The American film industry has a remarkable skill for always taking the wrong lessons away from its successes, so it would not surprise me if those looking to adapt video games saw the success of Hundreds of Beavers and concluded that sticking more faithfully to specific video game language would make better adaptations, perhaps by having health bars appear on screen or having characters crouch to avoid being seen. If anything, they should draw the opposite conclusion. Even with all its direct parallels to video game language, Hundreds of Beavers draws from many other sources which contribute to its brilliance.

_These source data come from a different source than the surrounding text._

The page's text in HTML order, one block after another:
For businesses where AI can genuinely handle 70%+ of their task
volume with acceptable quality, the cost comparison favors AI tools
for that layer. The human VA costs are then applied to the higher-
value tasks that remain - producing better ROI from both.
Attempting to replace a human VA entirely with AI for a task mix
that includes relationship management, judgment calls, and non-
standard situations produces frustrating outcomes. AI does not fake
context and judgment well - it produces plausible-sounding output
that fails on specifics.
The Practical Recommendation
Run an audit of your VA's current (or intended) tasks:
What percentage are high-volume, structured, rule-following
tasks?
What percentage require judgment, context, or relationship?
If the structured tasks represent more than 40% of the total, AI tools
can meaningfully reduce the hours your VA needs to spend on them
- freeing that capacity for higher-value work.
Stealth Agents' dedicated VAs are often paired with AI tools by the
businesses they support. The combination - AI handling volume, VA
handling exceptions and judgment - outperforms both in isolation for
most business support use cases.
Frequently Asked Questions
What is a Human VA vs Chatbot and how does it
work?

Most of its humor follows the logic of Looney Tunes, and many of its gags occur through editing, a tool video games do not have. Hundreds of Beavers is a video game movie, and the “movie” part is the more important one. The task of adapting video games, or any other medium, into films is one of translating, not of copying. It is about finding the essence of the game’s experience – the actual experience of playing it, not merely its plot and iconography – and capturing that essence through cinematic tools. Hundreds of Beavers, even without specific video game source material, understands that: it finds a cinematic form that can capture the essential experience of progress and growth that defines many video games, and the iconographic similarities to a video game are only icing. Other video game adaptors should aim for something similar, and by similar, I do not mean making the film a silent black-and-white Looney Tune with people in fur suits instead of CG creatures. I mean locating the core experience their game provides and finding an analog for that experience in the cinematic form. I honestly do not think there is much interest in merely putting video games on screen. I certainly have no desire to spend $15 going to a theater to see a Let’s Play video with movie stars. But taking video games and turning them into honest-to-god movies using the full scope of what a film can be? There, the possibilities seem endless, and most of them have yet to be explored.